**Aim of the task**. Report every line of the records below that contains the word "than".

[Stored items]
+--

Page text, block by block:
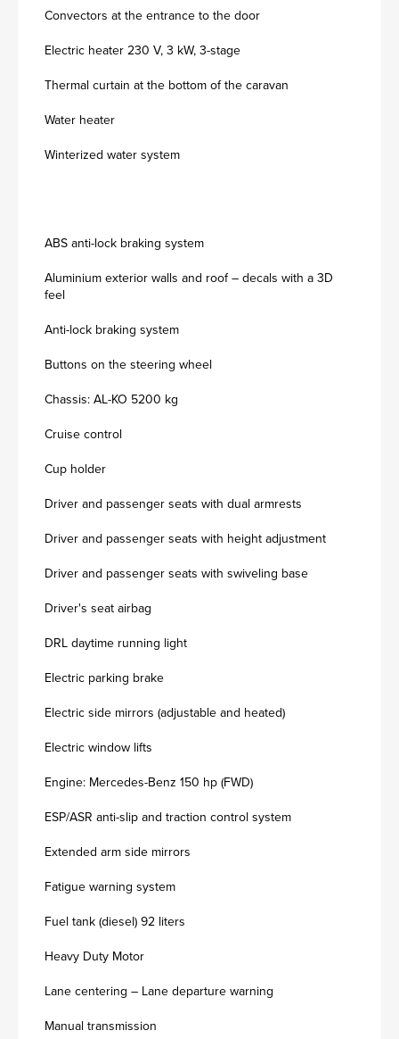
Convectors at the entrance to the door
Electric heater 230 V, 3 kW, 3-stage
Thermal curtain at the bottom of the caravan
Water heater
Winterized water system
ABS anti-lock braking system
Aluminium exterior walls and roof – decals with a 3D
feel
Anti-lock braking system
Buttons on the steering wheel
Chassis: AL-KO 5200 kg
Cruise control
Cup holder
Driver and passenger seats with dual armrests
Driver and passenger seats with height adjustment
Driver and passenger seats with swiveling base
Driver's seat airbag
DRL daytime running light
Electric parking brake
Electric side mirrors (adjustable and heated)
Electric window lifts
Engine: Mercedes-Benz 150 hp (FWD)
ESP/ASR anti-slip and traction control system
Extended arm side mirrors
Fatigue warning system
Fuel tank (diesel) 92 liters
Heavy Duty Motor
Lane centering – Lane departure warning
Manual transmission
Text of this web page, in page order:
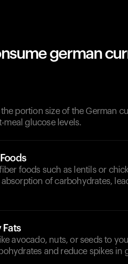
german
portion size of the German
meal glucose levels.
foods such as lentils or
of carbohydrates,
Fats
avocado, nuts, or seeds to
and reduce spikes in
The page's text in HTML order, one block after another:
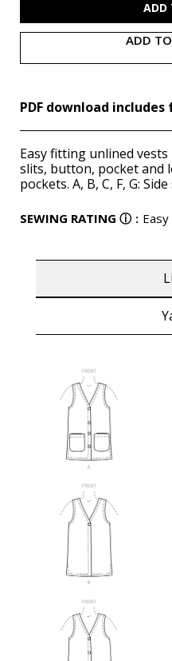
ADD
PDF download
Easy fitting unlined
slits, button, pocket and
pockets. A, B, C, F, G:
SEWING RATING ⓘ : Easy
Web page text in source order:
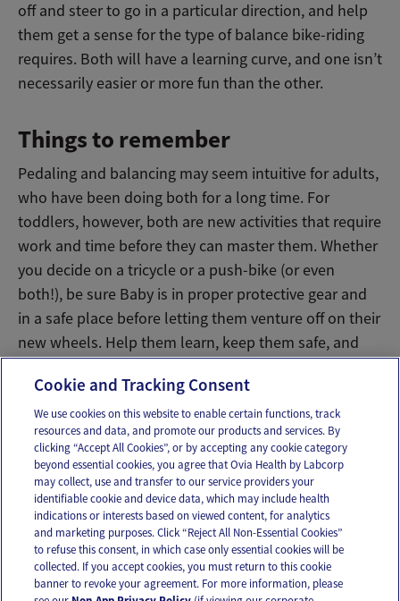
off and steer to go in a particular direction, and help
them get a sense for the type of balance bike-riding
requires. Both will have a learning curve, and one isn’t
necessarily easier or more fun than the other.
Things to remember
Pedaling and balancing may seem intuitive for adults,
who have been doing both for a long time. For
toddlers, however, both are new activities that require
work and time before they can master them. Whether
you decide on a tricycle or a push-bike (or even
both!), be sure Baby is in proper protective gear and
in a safe place before letting them venture off on their
new wheels. Help them learn, keep them safe, and
Email Text
OUR APPS
Cookie and Tracking Consent
We use cookies on this website to enable certain functions, track
resources and data, and promote our products and services. By
clicking “Accept All Cookies”, or by accepting any cookie category
beyond essential cookies, you agree that Ovia Health by Labcorp
may collect, use and transfer to our service providers your
identifiable cookie and device data, which may include health
indications or interests based on viewed content, for analytics
and marketing purposes. Click “Reject All Non-Essential Cookies”
to refuse this consent, in which case only essential cookies will be
collected. If you accept cookies, you must return to this cookie
banner to revoke your agreement. For more information, please
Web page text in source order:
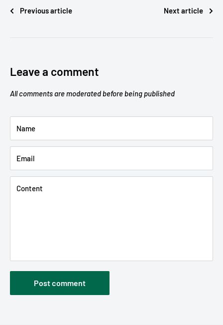
Previous article Next article
Leave a comment
All comments are moderated before being published
Name
Email
Content
Post comment
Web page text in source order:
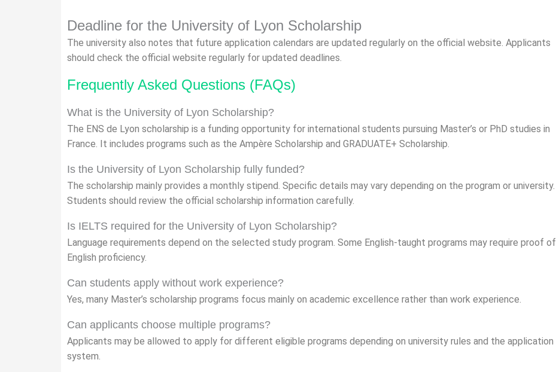
Deadline for the University of Lyon Scholarship
The university also notes that future application calendars are updated regularly on the official website. Applicants
should check the official website regularly for updated deadlines.
Frequently Asked Questions (FAQs)
What is the University of Lyon Scholarship?
The ENS de Lyon scholarship is a funding opportunity for international students pursuing Master’s or PhD studies in
France. It includes programs such as the Ampère Scholarship and GRADUATE+ Scholarship.
Is the University of Lyon Scholarship fully funded?
The scholarship mainly provides a monthly stipend. Specific details may vary depending on the program or university.
Students should review the official scholarship information carefully.
Is IELTS required for the University of Lyon Scholarship?
Language requirements depend on the selected study program. Some English-taught programs may require proof of
English proficiency.
Can students apply without work experience?
Yes, many Master’s scholarship programs focus mainly on academic excellence rather than work experience.
Can applicants choose multiple programs?
Applicants may be allowed to apply for different eligible programs depending on university rules and the application
system.

+--

**Task solution**.
necessarily easier or more fun than the other.
Yes, many Master’s scholarship programs focus mainly on academic excellence rather than work experience.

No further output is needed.